Location
- Taguig, Metro Manila Philippines 14°30′44″N 121°03′29″E﻿ / ﻿14.51210°N 121.05818°E

Information
- Established: 1976
- Budget: ₱232.5 million (2025)

= Signal Village National High School =

Public high school in Taguig, Philippines

Signal Village National High School (SVNHS) is a public high school which is situated in Taguig, Metro Manila, Philippines. It is a DepED Managed urban Secondary Public School located in Taguig, NCR Fourth District. It is one of the biggest school in the city.

== History ==
Signal Village National High School was established in June 1976 by Fort Bonifacio High School (FBHS) Signal ANNEX under Teacher-In-Charge, Clarita B. Manalili with only eight teachers and 175 students.

In 1977, Aida A. Contreras took over as Head Teacher (OIC). She herself together with the parents, teachers and the Signal Village community, improved and developed the needed school facilities like library, canteen and additional classrooms. She retired in June 1994.

Juanita De Vera became the Officer-In-Charge (OIC) when the previous HT/OIC vacated the position because of her retirement. With the help of the teachers, parents and the Philippine Marine residents surrounding the Signal Village area/community the FBHS Signal Annex was gradually improved and developed.

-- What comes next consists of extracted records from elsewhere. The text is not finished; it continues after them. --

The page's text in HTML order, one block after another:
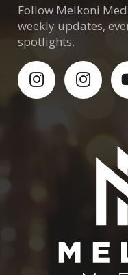
Follow Melkoni
weekly updates,
spotlights.
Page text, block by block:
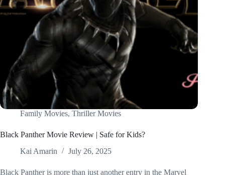
Family Movies, Thriller Movies
Black Panther Movie Review | Safe for Kids?
Kai Amarin
July 26, 2025
Black Panther is more than just another entry in the Marvel
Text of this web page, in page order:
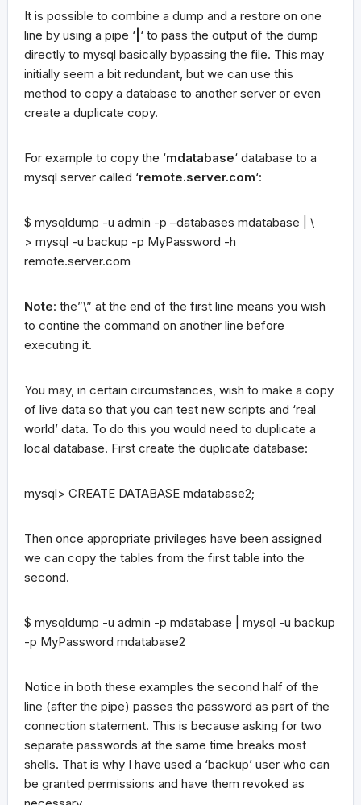
It is possible to combine a dump and a restore on one
line by using a pipe ‘ ‘ to pass the output of the dump
directly to mysql basically bypassing the file. This may
initially seem a bit redundant, but we can use this
method to copy a database to another server or even
create a duplicate copy.
For example to copy the ‘mdatabase‘ database to a
mysql server called ‘remote.server.com‘:
$ mysqldump -u admin -p –databases mdatabase | \
> mysql -u backup -p MyPassword -h
remote.server.com
Note: the”\” at the end of the first line means you wish
to contine the command on another line before
executing it.
You may, in certain circumstances, wish to make a copy
of live data so that you can test new scripts and ‘real
world’ data. To do this you would need to duplicate a
local database. First create the duplicate database:
mysql> CREATE DATABASE mdatabase2;
Then once appropriate privileges have been assigned
we can copy the tables from the first table into the
second.
$ mysqldump -u admin -p mdatabase | mysql -u backup
-p MyPassword mdatabase2
Notice in both these examples the second half of the
line (after the pipe) passes the password as part of the
connection statement. This is because asking for two
separate passwords at the same time breaks most
shells. That is why I have used a ‘backup’ user who can
be granted permissions and have them revoked as

Years passed, Aquilina S. Rivas Division, Schools Division Superintendent of Muntinlupa, Taguig and Pateros (MUNTAPAT) urged and helped the OIC De Vera to separate FBHS Signal Annex since FBHS is located at Makati to Signal Village National High School because of its location which is under Taguig. It was approved by the Secretary of Education Ricardo Gloria with the support of Cong. Dante Tinga as the representative of Taguig – Pateros district then.

Republic Act 8039, an act converting Fort Bonifacio High School Signal Annex into an independent Signal Village National High School was finalized on June 15, 1995. Juanita S. De Vera in retired in 2003. Domingo G. Manimtim replaced the principal retired in 2003. The number of students served by the school rose from 175 students in 1976 to 5821 while the number of teachers became 95 with an increase of 87 teachers.

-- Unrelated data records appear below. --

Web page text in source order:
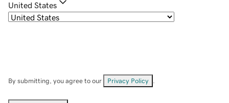
United States
By submitting, you agree to our Privacy Policy
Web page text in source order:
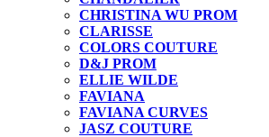
CHRISTINA WU PROM
CLARISSE
COLORS COUTURE
D&J PROM
ELLIE WILDE
FAVIANA
FAVIANA CURVES
JASZ COUTURE
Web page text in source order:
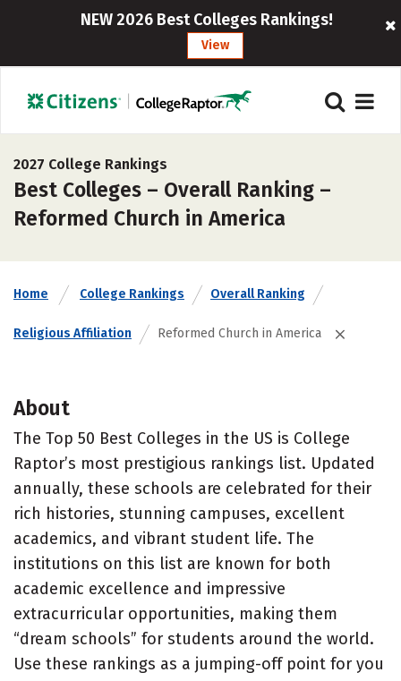
NEW 2026 Best Colleges Rankings!
View
2027 College Rankings
Best Colleges – Overall Ranking –
Reformed Church in America
Home College Rankings Overall Ranking
Religious Affiliation Reformed Church in America
About
The Top 50 Best Colleges in the US is College
Raptor’s most prestigious rankings list. Updated
annually, these schools are celebrated for their
rich histories, stunning campuses, excellent
academics, and vibrant student life. The
institutions on this list are known for both
academic excellence and impressive
extracurricular opportunities, making them
“dream schools” for students around the world.
Use these rankings as a jumping-off point for you

In August 2007, Diosdado Macapagal High School Signal Annex was established by Manimtim because of its increasing students population. His compulsory retirement at 65 in October 2009 that SVNHS needs a new school administrator/manager.

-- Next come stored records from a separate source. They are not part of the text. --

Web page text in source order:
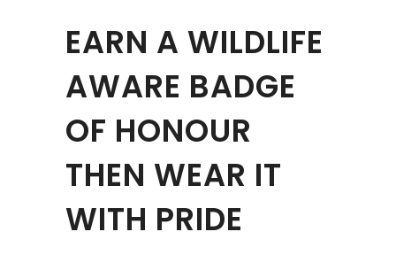
EARN A WILDLIFE
AWARE BADGE
OF HONOUR
THEN WEAR IT
WITH PRIDE

In January 2010, Eleanor F. Abisado succeeded Manimtim. The student population of 5821 was raised to 9250 students in general including the school Annex. At this time it is considered the biggest high school in the Division of Taguig – Pateros (TAPAT) Taguig City. The school management acquired additional school buildings from both local and national government. The Department of Education (DepEd) ICT project /program which was spearheaded by Signal Village National High School. It as accepted DepEd's primary donation of 150 computer units for its priority project, the iCT. In 2011, the school offers Technical/Vocational courses through Senator Rene Cayetano Companero (SRCC) technological skills based from (TESDA) which was initiated by Senator Alan Peter Cayetano. Catering all interested parents, drop-out students and Signal Village National High School (SVNHS) students.

Following the death of Eleanor Abisado in January 2014, Education Program Supervisor Arlie I Belaro was appointed as Officer-In-Charge.

Last June 2019, the public school boasted its new building with 21 fully air-conditioned classrooms, cyberlaboratory with 26 iMac computers and a “Hope Center” for 24/7 counseling.